— TASK ITEM —
Your answer should contain only the lines from the top of the data below down through the one with "developers have emphasized", transcribed exactly and without pictures; please include nothing more.
=== GIVEN RECORDS ===
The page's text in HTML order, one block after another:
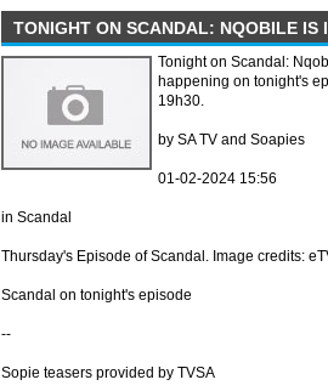
TONIGHT ON SCANDAL: NQOBILE IS
Tonight on Scandal:
happening on tonight's
19h30.
by SA TV and Soapies
01-02-2024 15:56
in Scandal
Thursday's Episode of Scandal. Image credits:
Scandal on tonight's episode
--
Sopie teasers provided by TVSA
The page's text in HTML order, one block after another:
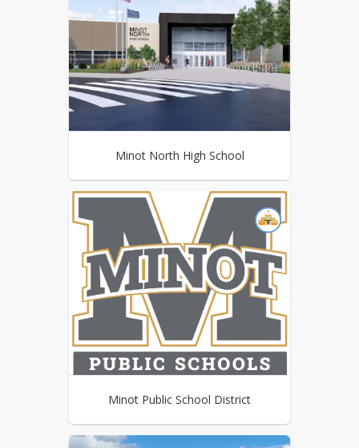
Minot North High School
Minot Public School District
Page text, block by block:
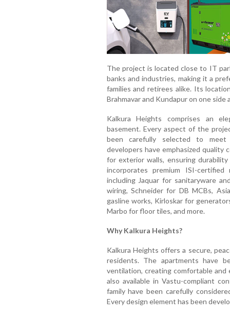
The project is located close to IT
banks and industries, making it a
families and retirees alike. Its
Brahmavar and Kundapur on one
Kalkura Heights comprises an
basement. Every aspect of the
been carefully selected to meet
developers have emphasized
for exterior walls, ensuring
incorporates premium ISI-
including Jaquar for sanitaryware
wiring, Schneider for DB MCBs,
gasline works, Kirloskar for
Marbo for floor tiles, and more.
Why Kalkura Heights?
Kalkura Heights offers a secure,
residents. The apartments have
ventilation, creating comfortable
also available in Vastu-compliant
family have been carefully
Every design element has been
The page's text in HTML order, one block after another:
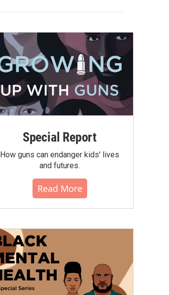
Special Report
How guns can endanger kids' lives
and futures.
Read More
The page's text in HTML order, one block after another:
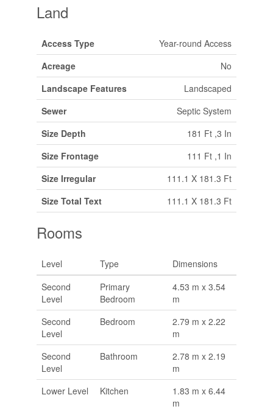
Land
Access Type
Year-round Access
Acreage
No
Landscape Features
Landscaped
Sewer
Septic System
Size Depth
181 Ft ,3 In
Size Frontage
111 Ft ,1 In
Size Irregular
111.1 X 181.3 Ft
Size Total Text
111.1 X 181.3 Ft
Rooms
Level Type
Dimensions
Second
Level
Primary
Bedroom
4.53 m x 3.54
m
Second
Level
Bedroom
2.79 m x 2.22
m
Second
Level
Bathroom
2.78 m x 2.19
m
Lower Level
Kitchen
1.83 m x 6.44
m
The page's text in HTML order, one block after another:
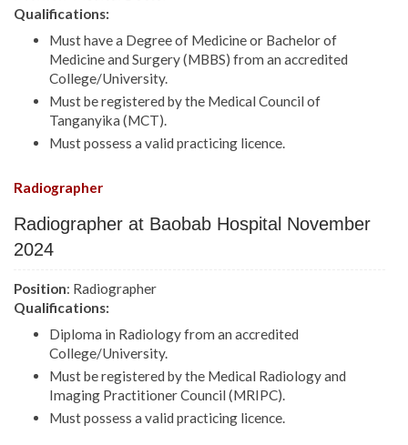
Qualifications:
Must have a Degree of Medicine or Bachelor of
Medicine and Surgery (MBBS) from an accredited
College/University.
Must be registered by the Medical Council of
Tanganyika (MCT).
Must possess a valid practicing licence.
Radiographer
Radiographer at Baobab Hospital November
2024
Position: Radiographer
Qualifications:
Diploma in Radiology from an accredited
College/University.
Must be registered by the Medical Radiology and
Imaging Practitioner Council (MRIPC).
Must possess a valid practicing licence.
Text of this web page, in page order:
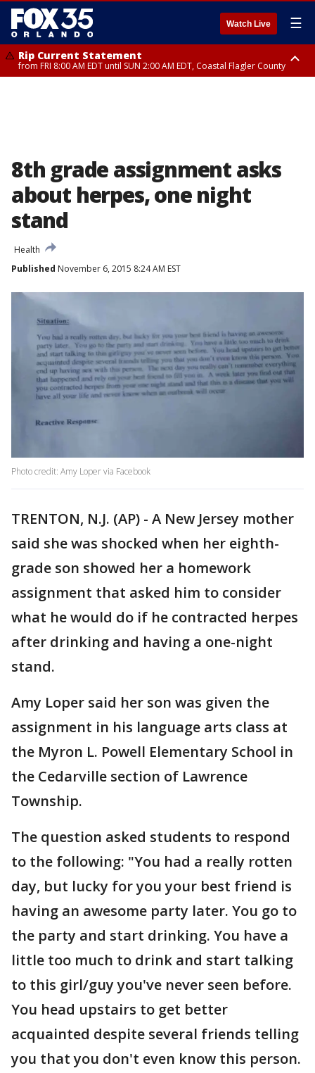
Watch Live ☰
Rip Current Statement
from FRI 8:00 AM EDT until SUN 2:00 AM EDT, Coastal Flagler County
8th grade assignment asks
about herpes, one night
stand
Health
Published November 6, 2015 8:24 AM EST
Photo credit: Amy Loper via Facebook
TRENTON, N.J. (AP) - A New Jersey mother
said she was shocked when her eighth-
grade son showed her a homework
assignment that asked him to consider
what he would do if he contracted herpes
after drinking and having a one-night
stand.
Amy Loper said her son was given the
assignment in his language arts class at
the Myron L. Powell Elementary School in
the Cedarville section of Lawrence
Township.
The question asked students to respond
to the following: "You had a really rotten
day, but lucky for you your best friend is
having an awesome party later. You go to
the party and start drinking. You have a
little too much to drink and start talking
to this girl/guy you've never seen before.
You head upstairs to get better
acquainted despite several friends telling
you that you don't even know this person.
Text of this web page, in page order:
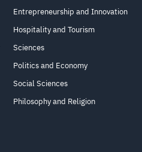
Entrepreneurship and Innovation
Hospitality and Tourism
Sciences
Politics and Economy
Social Sciences
Philosophy and Religion
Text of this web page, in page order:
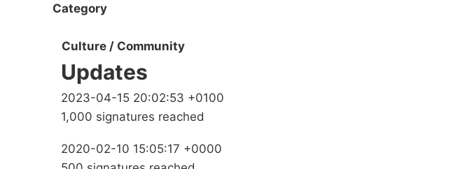
Category
Culture / Community
Updates
2023-04-15 20:02:53 +0100
1,000 signatures reached
2020-02-10 15:05:17 +0000
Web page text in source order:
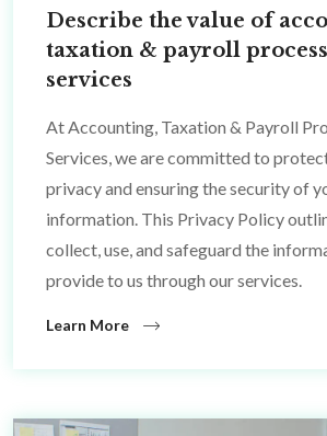
Describe the value of
taxation & payroll
services
At Accounting, Taxation & Payroll
Services, we are committed to
privacy and ensuring the security of
information. This Privacy Policy
collect, use, and safeguard the
provide to us through our services.
Learn More
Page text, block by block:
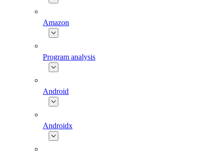
Amazon
Program analysis
Android
Androidx
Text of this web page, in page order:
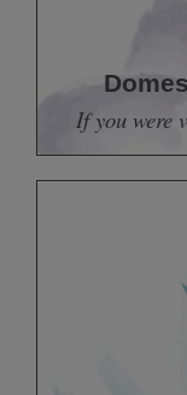
If you were
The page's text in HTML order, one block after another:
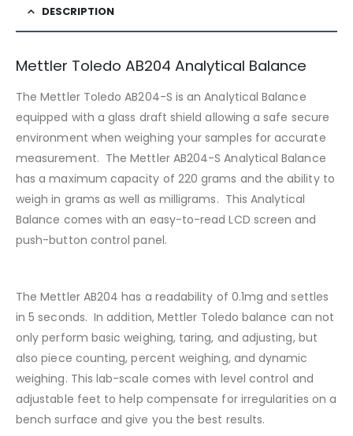
DESCRIPTION
Mettler Toledo AB204 Analytical Balance
The Mettler Toledo AB204-S is an Analytical Balance
equipped with a glass draft shield allowing a safe secure
environment when weighing your samples for accurate
measurement. The Mettler AB204-S Analytical Balance
has a maximum capacity of 220 grams and the ability to
weigh in grams as well as milligrams. This Analytical
Balance comes with an easy-to-read LCD screen and
push-button control panel.
The Mettler AB204 has a readability of 0.1mg and settles
in 5 seconds. In addition, Mettler Toledo balance can not
only perform basic weighing, taring, and adjusting, but
also piece counting, percent weighing, and dynamic
weighing. This lab-scale comes with level control and
adjustable feet to help compensate for irregularities on a
bench surface and give you the best results.
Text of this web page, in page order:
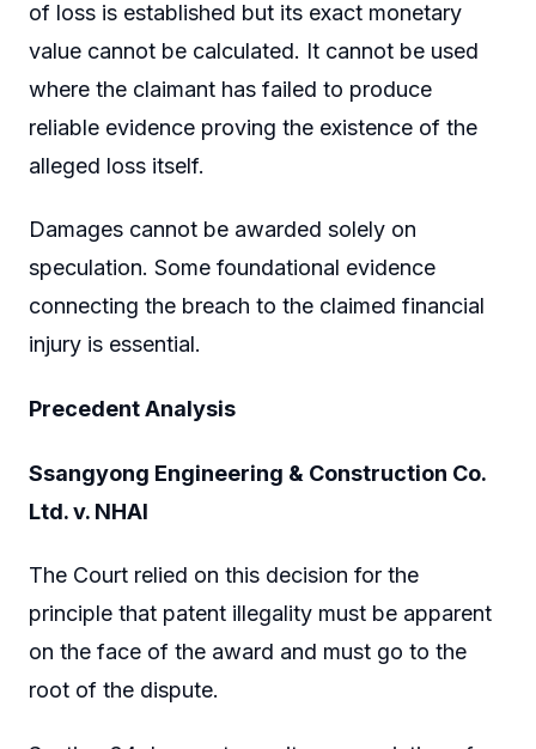
of loss is established but its exact monetary
value cannot be calculated. It cannot be used
where the claimant has failed to produce
reliable evidence proving the existence of the
alleged loss itself.
Damages cannot be awarded solely on
speculation. Some foundational evidence
connecting the breach to the claimed financial
injury is essential.
Precedent Analysis
Ssangyong Engineering & Construction Co.
Ltd. v. NHAI
The Court relied on this decision for the
principle that patent illegality must be apparent
on the face of the award and must go to the
root of the dispute.
===
— PROBLEM SOLUTION —
The page's text in HTML order, one block after another:
TONIGHT ON SCANDAL: NQOBILE IS
Tonight on Scandal:
happening on tonight's
19h30.
by SA TV and Soapies
01-02-2024 15:56
in Scandal
Thursday's Episode of Scandal. Image credits:
Scandal on tonight's episode
--
Sopie teasers provided by TVSA
The page's text in HTML order, one block after another:
Minot North High School
Minot Public School District
Page text, block by block:
The project is located close to IT
banks and industries, making it a
families and retirees alike. Its
Brahmavar and Kundapur on one
Kalkura Heights comprises an
basement. Every aspect of the
been carefully selected to meet
developers have emphasized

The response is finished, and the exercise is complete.